# Keyboard Inventions



## MudPuppy2015 (Apr 7, 2011)

Of all the invented third party keyboards I have not seen any with the numbers and letters on the same screen. I an not an application designer. But, is it that hard to invent a keyboard application that has this feature?


----------



## sobeit (Nov 11, 2007)

it has more to do with screen space than not being about to do it. On the side note, there are apps out there that do have both on the screen.


----------



## MudPuppy2015 (Apr 7, 2011)

sobeit said:


> it has more to do with screen space than not being about to do it. On the side note, there are apps out there that do have both on the screen.


 I have one but I can not make that my default keyboard on iPad. Space just one more line. All that would need to. all that has to be done is make the other letter keys a bit smaller.
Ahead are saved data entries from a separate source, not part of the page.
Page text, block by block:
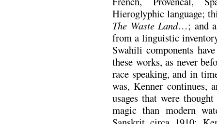
Hieroglyphic language;
The Waste Land…; and
from a linguistic
Swahili components
these works, as never
race speaking, and in
was, Kenner continues,
usages that were
magic than modern
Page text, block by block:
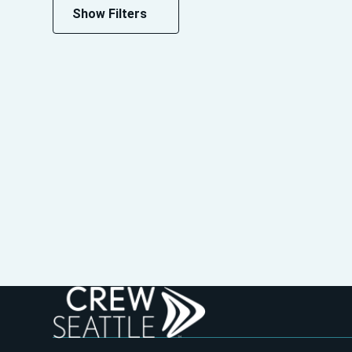
Show Filters
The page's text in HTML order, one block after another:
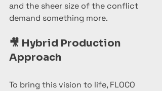
and the sheer size of the conflict
demand something more.
🎥 Hybrid Production
Approach
To bring this vision to life, FLOCO
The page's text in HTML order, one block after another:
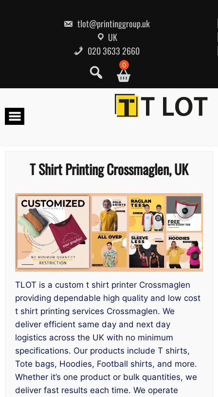
tlot@printinggroup.uk
UK
020 3633 2660
0
T Shirt Printing Crossmaglen, UK
TLOT is a custom t shirt printer Crossmaglen
providing dependable high quality and low cost
t shirt printing services Crossmaglen. We
deliver efficient same day and next day
logistics across the UK with no minimum
specifications. Our products include T shirts,
Tote bags, Hoodies, Football shirts, and more.
Whether it’s one product or bulk quantities, we
deliver fast results each time. We operate
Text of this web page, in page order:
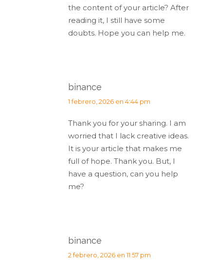
the content of your article? After
reading it, I still have some
doubts. Hope you can help me.
binance
dice:
1 febrero, 2026 en 4:44 pm
Thank you for your sharing. I am
worried that I lack creative ideas.
It is your article that makes me
full of hope. Thank you. But, I
have a question, can you help
me?
binance
dice:
2 febrero, 2026 en 11:57 pm
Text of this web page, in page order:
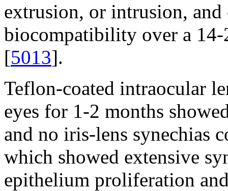
extrusion, or intrusion, and
biocompatibility over a
[5013].
Teflon-coated intraocular
eyes for 1-2 months
and no iris-lens synechias
which showed extensive
epithelium proliferation
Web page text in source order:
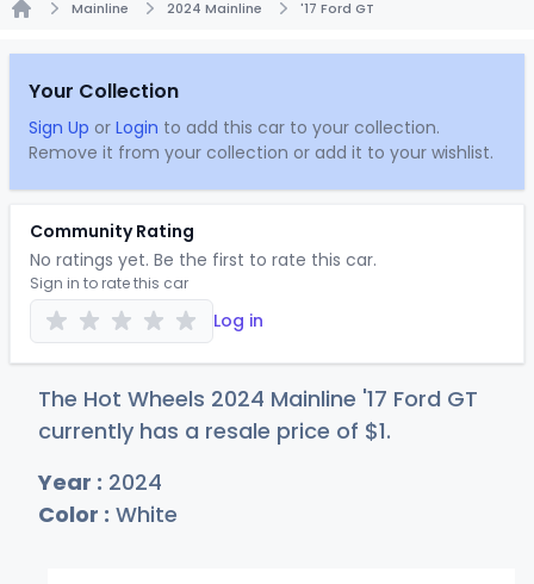
Mainline 2024 Mainline '17 Ford GT
Your Collection
Sign Up or Login to add this car to your collection.
Remove it from your collection or add it to your wishlist.
Community Rating
No ratings yet. Be the first to rate this car.
Sign in to rate this car
Log in
The Hot Wheels 2024 Mainline '17 Ford GT
currently has a resale price of $1.
Year : 2024
Color : White
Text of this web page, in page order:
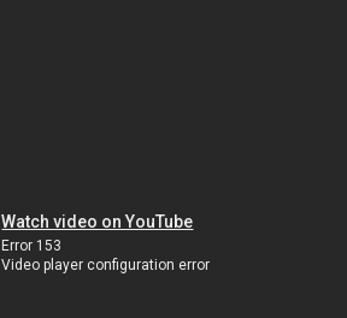
Watch video on YouTube
Error 153
Video player configuration error
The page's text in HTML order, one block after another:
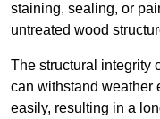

Here is the one I am referring to.

The one that I have is the only one that I saw so far in the App Store.


----------



## Masterchiefxx17 (Feb 27, 2010)

You can typically customize SwiftKey to have those settings (At least you can on Android):

SwiftKey Keyboard for iPhone, iPad & iPod Touch


----------



## MudPuppy2015 (Apr 7, 2011)

Masterchiefxx17 said:


> You can typically customize SwiftKey to have those settings (At least you can on Android): SwiftKey Keyboard for iPhone, iPad & iPod Touch


Not on this version. I put a suggestion this feature be added.


----------